WORK INSTRUCTIONS.
Your job is to return the whole listing unchanged while skipping its images.

RECORDS PROVIDED.
------------------------------------
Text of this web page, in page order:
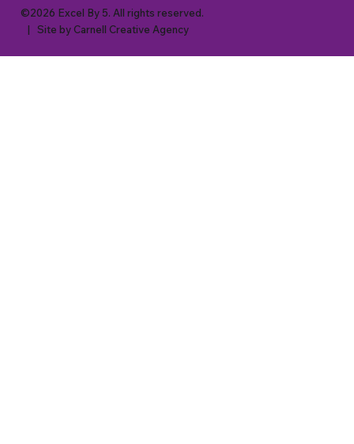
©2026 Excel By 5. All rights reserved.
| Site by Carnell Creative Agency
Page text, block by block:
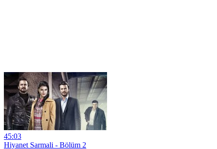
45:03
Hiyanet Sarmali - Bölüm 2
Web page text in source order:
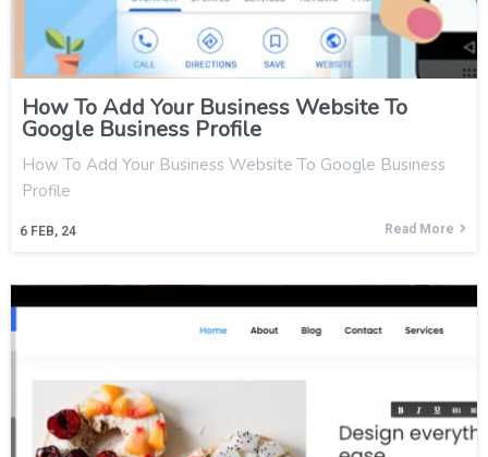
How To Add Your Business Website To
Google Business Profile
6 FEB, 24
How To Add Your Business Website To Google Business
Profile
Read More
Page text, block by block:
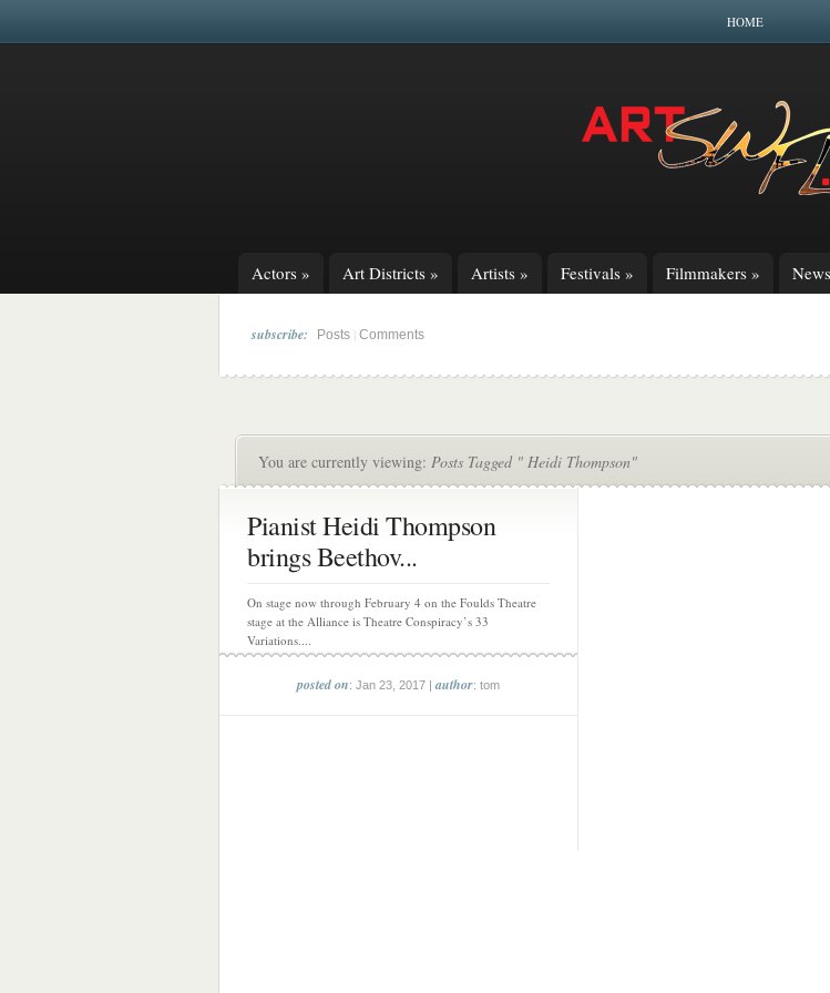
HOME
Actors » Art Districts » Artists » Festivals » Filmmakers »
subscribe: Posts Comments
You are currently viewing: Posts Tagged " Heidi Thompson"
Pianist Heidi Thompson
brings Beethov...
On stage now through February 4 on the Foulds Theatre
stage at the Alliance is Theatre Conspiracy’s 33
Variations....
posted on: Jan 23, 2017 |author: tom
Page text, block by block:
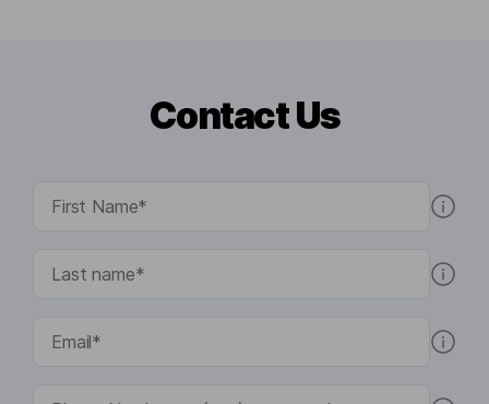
------------------------------------
SOLUTION FOR THIS EXERCISE.
Text of this web page, in page order:
©2026 Excel By 5. All rights reserved.
| Site by Carnell Creative Agency
Page text, block by block:
45:03
Hiyanet Sarmali - Bölüm 2
Web page text in source order:
How To Add Your Business Website To
Google Business Profile
6 FEB, 24
How To Add Your Business Website To Google Business
Profile
Read More
Page text, block by block:
HOME
Actors » Art Districts » Artists » Festivals » Filmmakers »
subscribe: Posts Comments
You are currently viewing: Posts Tagged " Heidi Thompson"
Pianist Heidi Thompson
brings Beethov...
On stage now through February 4 on the Foulds Theatre
stage at the Alliance is Theatre Conspiracy’s 33
Variations....
posted on: Jan 23, 2017 |author: tom
Page text, block by block:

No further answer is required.